Love brings with it obedience and faithfulness. A couple who love each other try to obey each other and try to be faithful to each other and then their love grows and as the love grows they know they can rely on each other for what they need. Our love for God is the same. The more we come to know God, the more we know that we can rely on him for what we need, because it is based on a loving relationship, with a real person, the person of Jesus. Our faith is not just about believe in a ‘thing’, or an idea, but in a person, the person of Jesus. We cannot expect God to answer our prayers if we are not willing to do as God asks. What kind of a relationship would that be? It would be just one person using the other. If our relationship with someone we love was only about asking for what we need, what kind of a relationship would that be? It wouldn’t be a relationship at all, rather, the abuse of another person.

Jesus says, “If you love me you will keep my commandments.” In other words, this is how we show God that we love him, by trying to be obedient to him. What are his commandments? Love God, respect his name, keep Sunday holy, honor you parents, don’t kill, steal, don’t commit adultery or lie. If we aren’t prepared to try to keep these commandments of God, can we still expect him to give us what we ask? Would you expect your husband or wife, or someone you love, to do things for you, if you refused to do what they asked you?  Of course not.
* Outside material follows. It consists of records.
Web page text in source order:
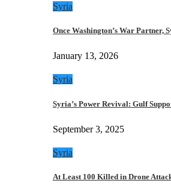
Syria
Once Washington’s War Partner,
January 13, 2026
Syria
Syria’s Power Revival: Gulf
September 3, 2025
Syria
At Least 100 Killed in Drone
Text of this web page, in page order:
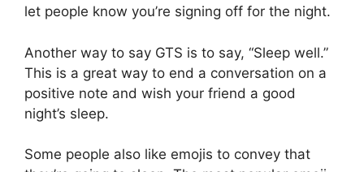
let people know you’re signing off for the night.
Another way to say GTS is to say, “Sleep well.”
This is a great way to end a conversation on a
positive note and wish your friend a good
night’s sleep.
Some people also like emojis to convey that
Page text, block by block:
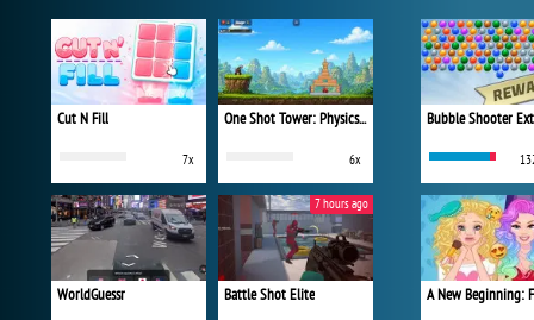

The important thing to remember is this: God loves us first and that is where we get the strength to do as he asks us. ‘You did not choose me. I chose you.’ What we have to do, is be open in our hearts. You may find yourself saying “It’s very hard to keep the commandments. It’s very hard to try and love your neighbor as yourself. It’s very hard to keep Sunday as a holy day. It is not realistic.” You’re right, it is practically impossible to live as God asks, if you rely on your own strength, but we are not expected to. We rely on God’s strength for these things. It’s called grace and that’s what makes the difference. I could not live as a celibate man by my own strength. I rely on God’s help every day. I ask for God’s help, every day. We cannot say it’s too hard, because we have God’s strength to help us. But how do we get this help, this grace? We get it from prayer. There are 24 hours in a day, no one can say they can’t spare 20 minutes for God. If you do, it just means you have no interest, no love for God. We get it from fasting, making sacrifices. Lent isn’t the only time to fast. One day a week we can eat less, or don’t watch TV, or give up something you like, until it hurts. We get this strength especially from the Eucharist. Receive Jesus often if you want to grow in the spirit. We get it from reading the Scriptures, where God speaks to us. We get it through spending time with Jesus in adoration of the Blessed Sacrament. We get it through confession, when we are healed of our sins. 

God constantly offers us this strength, but we have to open our hearts to him. Then you will find a strength that you didn’t know existed; strength to love God, strength to keep his commandments, strength to love other people. We turn to God first to receive from him, then we can live as he asks.